• **Your objective**: Write the full listing out again, keeping every line exactly as it is.

• **Records to use**:

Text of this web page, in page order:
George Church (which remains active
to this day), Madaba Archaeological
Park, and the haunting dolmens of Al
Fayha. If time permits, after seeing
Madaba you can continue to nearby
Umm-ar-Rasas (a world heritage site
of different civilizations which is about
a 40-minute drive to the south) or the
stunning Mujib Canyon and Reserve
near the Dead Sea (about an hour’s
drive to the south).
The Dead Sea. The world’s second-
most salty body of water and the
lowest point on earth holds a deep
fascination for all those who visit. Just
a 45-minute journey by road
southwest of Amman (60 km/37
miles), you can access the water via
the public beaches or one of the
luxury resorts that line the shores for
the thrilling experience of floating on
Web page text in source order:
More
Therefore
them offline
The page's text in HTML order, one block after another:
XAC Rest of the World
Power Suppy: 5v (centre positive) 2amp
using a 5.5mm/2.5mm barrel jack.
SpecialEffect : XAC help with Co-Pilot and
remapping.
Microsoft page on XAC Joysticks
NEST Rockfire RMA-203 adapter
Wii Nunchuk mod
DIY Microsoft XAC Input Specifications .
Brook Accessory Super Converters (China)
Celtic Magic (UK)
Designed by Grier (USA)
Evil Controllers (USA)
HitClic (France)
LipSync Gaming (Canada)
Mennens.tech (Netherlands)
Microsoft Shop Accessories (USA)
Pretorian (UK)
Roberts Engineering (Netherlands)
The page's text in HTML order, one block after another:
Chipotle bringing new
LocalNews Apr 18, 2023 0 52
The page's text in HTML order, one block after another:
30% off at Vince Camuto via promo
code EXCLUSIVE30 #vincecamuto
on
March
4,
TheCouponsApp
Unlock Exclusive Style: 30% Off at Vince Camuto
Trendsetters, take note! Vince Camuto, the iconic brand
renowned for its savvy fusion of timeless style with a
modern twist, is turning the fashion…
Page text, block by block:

• **Answer space**:
Text of this web page, in page order:
George Church (which remains active
to this day), Madaba Archaeological
Park, and the haunting dolmens of Al
Fayha. If time permits, after seeing
Madaba you can continue to nearby
Umm-ar-Rasas (a world heritage site
of different civilizations which is about
a 40-minute drive to the south) or the
stunning Mujib Canyon and Reserve
near the Dead Sea (about an hour’s
drive to the south).
The Dead Sea. The world’s second-
most salty body of water and the
lowest point on earth holds a deep
fascination for all those who visit. Just
a 45-minute journey by road
southwest of Amman (60 km/37
miles), you can access the water via
the public beaches or one of the
luxury resorts that line the shores for
the thrilling experience of floating on
Web page text in source order:
More
Therefore
them offline
The page's text in HTML order, one block after another:
XAC Rest of the World
Power Suppy: 5v (centre positive) 2amp
using a 5.5mm/2.5mm barrel jack.
SpecialEffect : XAC help with Co-Pilot and
remapping.
Microsoft page on XAC Joysticks
NEST Rockfire RMA-203 adapter
Wii Nunchuk mod
DIY Microsoft XAC Input Specifications .
Brook Accessory Super Converters (China)
Celtic Magic (UK)
Designed by Grier (USA)
Evil Controllers (USA)
HitClic (France)
LipSync Gaming (Canada)
Mennens.tech (Netherlands)
Microsoft Shop Accessories (USA)
Pretorian (UK)
Roberts Engineering (Netherlands)
The page's text in HTML order, one block after another:
Chipotle bringing new
LocalNews Apr 18, 2023 0 52
The page's text in HTML order, one block after another:
30% off at Vince Camuto via promo
code EXCLUSIVE30 #vincecamuto
on
March
4,
TheCouponsApp
Unlock Exclusive Style: 30% Off at Vince Camuto
Trendsetters, take note! Vince Camuto, the iconic brand
renowned for its savvy fusion of timeless style with a
modern twist, is turning the fashion…
Page text, block by block:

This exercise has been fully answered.